January 21, 2008—The American Society of Safety Engineers (ASSE) urges companies to start the new year by conducting a comprehensive safety, health, and environmental (SH&E) audit, which ASSE says is an important tool of a world-class safety program, contributing greatly to reducing on-the-job injuries and illnesses and protecting a company’s assets.
When conducting an SH&E audit, safety professionals should use a specific checklist or protocol that reflects internal conformance requirements, legal and regulatory compliance, and good industry- specific practice, notes ASSE. These tools will provide the basis for management decisions affecting the organization’s SH&E programs, and will identify loss leaders that impact a company’s bottom line and compliance gaps.

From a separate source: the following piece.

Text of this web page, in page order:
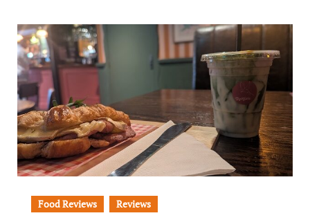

According to ASSE, a comprehensive SH&E audit process should include:
- reviewing the record of accidents, injuries, and illnesses sustained by employees since the previous audit;
- analyzing the resources devoted to identifying and controlling hazards, to employee training, and to safety motivation and recognition;
- ascertaining the extent to which various levels of management are actively involved in accident prevention;
- evaluating the results of physical inspections of the premises and observations of personnel performing operations that accident records show have been hazardous; and
- developing timely and effective corrective action plans to mitigate hazards identified during the audit in order to prevent reoccurrence.
The American National Standards Institute’s (ANSI) A10.39-1996 (R2005) standard Construction Safety and Health Audit Program, a standard which establishes an internal method of measuring safety and health program compliance, is a tool the construction industry uses for SH&E auditing.